Brazil ports starved of investment, buried in red tape-group
Brazil's ports are among the slowest and most costly in the world due poor infrastructure, high taxes, excessive red-tape and deficient road and rail access, the country's private transport sector said in a report, Reuters reports.
Lack of investment has resulted in inefficient ports where it costs $200 on average to load or unload a single container, compared to $110 in European ports such as Rotterdam, Hamburg and Antwerp, or $75 in Asian ports, the report issued on Wednesday by the National Transport Confederation (CNT) said.
Poor dredging, narrow channels and small docks hinder entry of mega carriers that transport up to 18,000 containers, twice the capacity of the largest ship that can enter a Brazilian port, said the report, which was based on a survey of shipping agents.
The report came out just days after President Dilma Rousseff announced a $26 billion plan to modernize Brazil's clogged ports whose high costs and notorious delays are eroding its competitive edge as a major commodities exporter.
The plan is part of Rousseff's drive to upgrade Brazil's creaking infrastructure to reduce costs to raise productivity and restore solid growth to a once-booming economy.
"After 20 years of neglect, this investment is welcome and shows that the government is concerned about the situation of the ports," said CNT vice president Meton Soares.
But Soares doubted that the government could meet its target to invest $31 billion over the next three years, which is ten times the investment in public ports over the last decade.
The investment comes too late to ease looming congestion early next year when a record s oy harvest, that is expected to push Brazil ahead of the United States as the world's No. 1 soy producer, starts to reach crammed ports and worsen delays.

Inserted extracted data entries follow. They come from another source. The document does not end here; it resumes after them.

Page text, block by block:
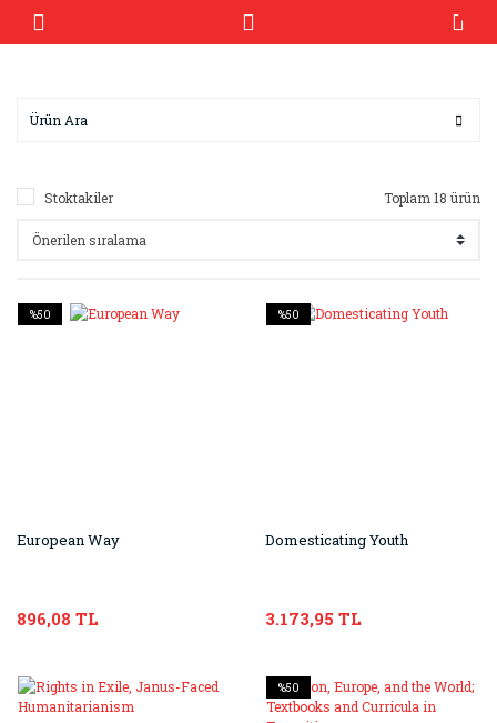
Stoktakiler Toplam 18 ürün
%50
European Way
896,08 TL
%50
Domesticating Youth
3.173,95 TL
%50

The government is planning to route more soy to ports in northern Brazil to reduce the pressure on Paranagua, Latin America's biggest grains port, and has expanded facilities at some northern ports such as Itaqui, in Maranhao state.
"Let's see if this helps cover the expanded harvest, which is going to be gigantic. We are worried," said Andre Zanin, executive director of the National Shipping Agents Federation.
Grains sector representatives and even agriculture officials say it is too late to avoid the chaos expected when the record soy harvest funnels through the ports still trying to pump out the last of a bumper 2012 corn crop.
"For the next harvest we think there will be an increase in the volume produced but we will still have the same transport choices. There won't be any change by then," said Aprosoja's executive coordinator, Edeon Vaz Ferreira.
The CNT report cited a survey by the World Economic Forum that ranked Brazil 108th among 112 countries in terms of the quality of its port infrastructure, below less developed nations such as Mozambique, Guyana and Nicaragua.
Bureaucracy remains a persistent problem that compounds the delays at Brazilian ports, where six different federal agencies require paperwork on every shipment, the agents complained.
A paperless system introduced last year to reduce red tape and speed up port procedures only made matters worse. Zanin, who helped design the new system, said it added four hours more of paperwork because authorities continue to demand stamped and notarized documents instead of moving into the digital age.